Structure-based identification of binding sites, native ligands and potential inhibitors for G-protein coupled receptors

Abstract

G-protein coupled receptors (GPCRs) are the largest family of cell-surface receptors involved in signal transmission. Drugs associated with GPCRs represent more than one fourth of the 100 top-selling drugs and are the targets of more than half of the current therapeutic agents on the market. Our methodology based on the internal coordinate mechanics (ICM) program can accurately identify the ligand-binding pocket in the currently available crystal structures of seven transmembrane (7TM) proteins [bacteriorhodopsin (BR) and bovine rhodopsin (bRho)]. The binding geometry of the ligand can be accurately predicted by ICM flexible docking with and without the loop regions, a useful finding for GPCR docking because the transmembrane regions are easier to model. We also demonstrate that the native ligand can be identified by flexible docking and scoring in 1.5% and 0.2% (for bRho and BR, respectively) of the best scoring compounds from two different types of compound database. The same procedure can be applied to the database of available chemicals to identify specific GPCR binders.

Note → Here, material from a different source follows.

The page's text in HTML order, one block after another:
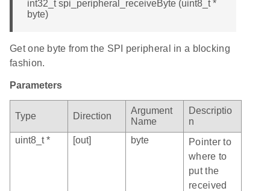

Finally, we demonstrate that even if the sidechain positions in the bRho binding pocket are entirely wrong, their correct conformation can be fully restored with high accuracy (0.28 A) through the ICM global optimization with and without the ligand present. These binding site adjustments are critical for flexible docking of new ligands to known structures or for docking to GPCR homology models. The ICM docking method has the potential to be used to "de-orphanize" orphan GPCRs (oGPCRs) and to identify antagonists-agonists for GPCRs if an accurate model (experimentally and computationally validated) of the structure has been constructed or when future crystal structures are determined.